A forest that is well looked after and productive has a dignity and a calm that is all its own.
That is a quotation from Norwegian Wood: Chopping, Stacking, and Drying Wood the Scandinavian Way by Lars Mytting, the most unusual and certainly the most unexpected book I have read for a long time.
It tells the reader everything he or she needs to know about chopping and stacking firewood to keep the winter fires burning. The book is a distillation of a philosophy of life that I suspect we in Scotland have largely lost sight of because we have surrendered our ability to keep ourselves and our families warm in winter time to the utility companies.
But Lars Mytting wrote his book in the extreme climate of the Scandinavian winter, where self-reliance is important. Just like the poor man gathering winter fuel in the Good King Wenceslas carol, the difference between being frozen and being warm is the difference between life and death. And, guess what? It’s all about renewable energy.
Everything that you can think of about wood chopping, and several things that would never cross your mind, are dealt with in the book – the Norwegians’ historical reliance on wood for heat and to cook, the forests they go into as wood gatherers, the tools of the trade, the best woods producing the most heat, seasoning the wood ready for the coming winter chill, the artistry in creating woodpiles which are sculptures rather than wood stacks and the wood-burning stoves and memories of the tongues of flames playing on the walls while winter rages outside.
I used a chainsaw for years when we had a large garden and I spent many productive hours cutting up logs for home consumption.
There were few things more satisfying than seeing the pile of winter fuel growing higher and higher through my own efforts. The noise of the saw shut out every other sound and I retreated into my own wee buckie and let the world pass me by.
Which brings me back to the opening quotation, which came to mind during a thunderstorm last weekend while walking with Inka in a strip of elderly beech trees.
Beeches aren’t a native Scottish tree, being introduced in the 16th Century from England or possibly Holland, with which Scotland had strong cultural ties. They were planted in huge numbers by the landowning agricultural improvers of the 18th Century and many of their plantings still grow strongly today.
Water, water everywhere …
I set off with Inka under an overcast sky but it was dry and I was dressed accordingly. Not far from home the rain started but we were walking beneath the dense beech leaf canopy which normally provides protection from all but the heaviest downpour.
There was flash of lightning and a roll of thunder. Moments later another jag of lightning flashed across the sky followed almost instantaneously by a clap of thunder like an exploding carronade directly above my head.
Inka doesn’t like thunder. He takes to his bed when we’re indoors and gets very agitated when we’re outdoors. He hardly left my heel until we were home again.
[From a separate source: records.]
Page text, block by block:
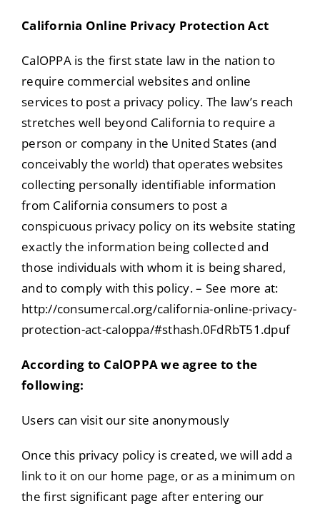
California Online Privacy Protection Act
CalOPPA is the first state law in the nation to
require commercial websites and online
services to post a privacy policy. The law’s reach
stretches well beyond California to require a
person or company in the United States (and
conceivably the world) that operates websites
collecting personally identifiable information
from California consumers to post a
conspicuous privacy policy on its website stating
exactly the information being collected and
those individuals with whom it is being shared,
and to comply with this policy. – See more at:
http://consumercal.org/california-online-privacy-
protection-act-caloppa/#sthash.0FdRbT51.dpuf
According to CalOPPA we agree to the
following:
Users can visit our site anonymously
Once this privacy policy is created, we will add a
link to it on our home page, or as a minimum on
the first significant page after entering our
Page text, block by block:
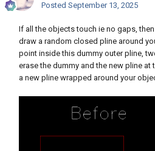
Posted September 13, 2025
If all the objects touch ie no gaps,
draw a random closed pline around
point inside this dummy outer pline,
erase the dummy and the new pline at
a new pline wrapped around your
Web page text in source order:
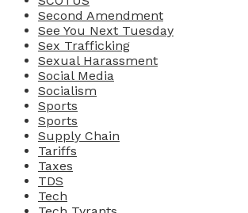
Second Amendment
See You Next Tuesday
Sex Trafficking
Sexual Harassment
Social Media
Socialism
Sports
Sports
Supply Chain
Tariffs
Taxes
TDS
Tech
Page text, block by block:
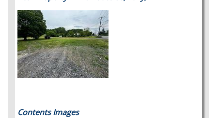
Contents Images
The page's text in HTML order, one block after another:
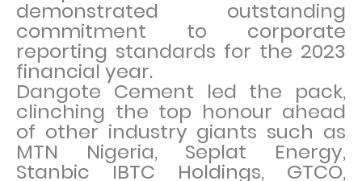
demonstrated outstanding
commitment to corporate
reporting standards for the 2023
financial year.
Dangote Cement led the pack,
clinching the top honour ahead
of other industry giants such as
MTN Nigeria, Seplat Energy,
Stanbic IBTC Holdings, GTCO,
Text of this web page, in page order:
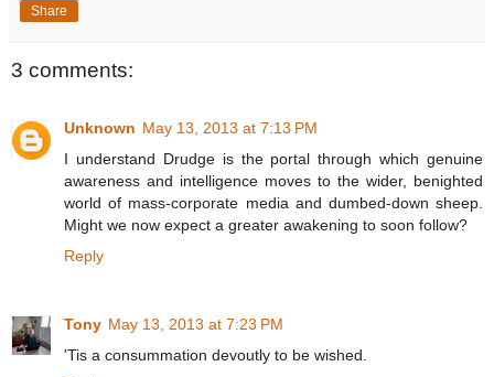
Share
3 comments:
Unknown May 13, 2013 at 7:13 PM
I understand Drudge is the portal through which genuine
awareness and intelligence moves to the wider, benighted
world of mass-corporate media and dumbed-down sheep.
Might we now expect a greater awakening to soon follow?
Reply
Tony May 13, 2013 at 7:23 PM
'Tis a consummation devoutly to be wished.
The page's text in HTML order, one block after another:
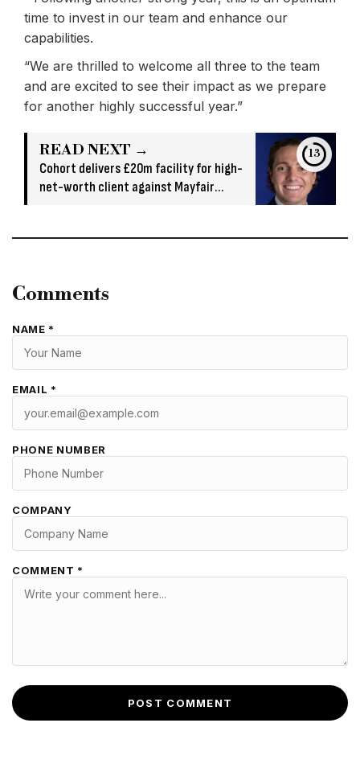
time to invest in our team and enhance our
capabilities.
“We are thrilled to welcome all three to the team
and are excited to see their impact as we prepare
for another highly successful year.”
READ NEXT →
Cohort delivers £20m facility for high-
net-worth client against Mayfair
13
Comments
NAME *
EMAIL *
PHONE NUMBER
COMPANY
COMMENT *
POST COMMENT

The rain started in earnest, coming down in stair rods – great drops stotting off the pathway. In two minutes I was drenched. I got home with every stitch of clothing hanging off me and looking like an old sack of potatoes. I’d have been dryer going out in my dookin’ suit. And, inevitably, as I reached the front door the rain stopped.
It rained relentlessly on the east coast all day Tuesday and I popped down to St Cyrus Nature Reserve on Wednesday for a chat with warden, Therese Alampo, about how well the small ground-nesting song birds had survived.
It happened at a bad time for the skylarks, meadow pipits, warblers and chiffchaffs whose chicks have left the nest and are no longer being brooded by the adult birds. They are learning to fly and their feathers get waterlogged, they get cold which can kill them and they are easy prey for predators.
Butterflies and bumble bees fared better. The bees retreat to their nests and the butterflies take shelter under large-leafed umbelliferous plants such as giant hogweed and emerge again once the weather improves.
My picture this week is of common Star of Bethlehem, which is so uncommon that I could find no mention of it in Mary McMurtie’s Scottish Wild Flowers and I am grateful for Dundee Botanic Garden’s help in identifying it. What caught my eye was the unusual green stripe on the underside of each of the six pointed petals.
Another unusual plant, Nottingham Catchfly, whose only Scottish wild location appears to be St Cyrus, is growing profusely on the dunes just now.
Its pinkish-white flowers attract night flying insects for pollination by releasing a heavy scent. It is so-named because it was first found on the walls of Nottingham Castle, where it no longer grows, and it catches flies.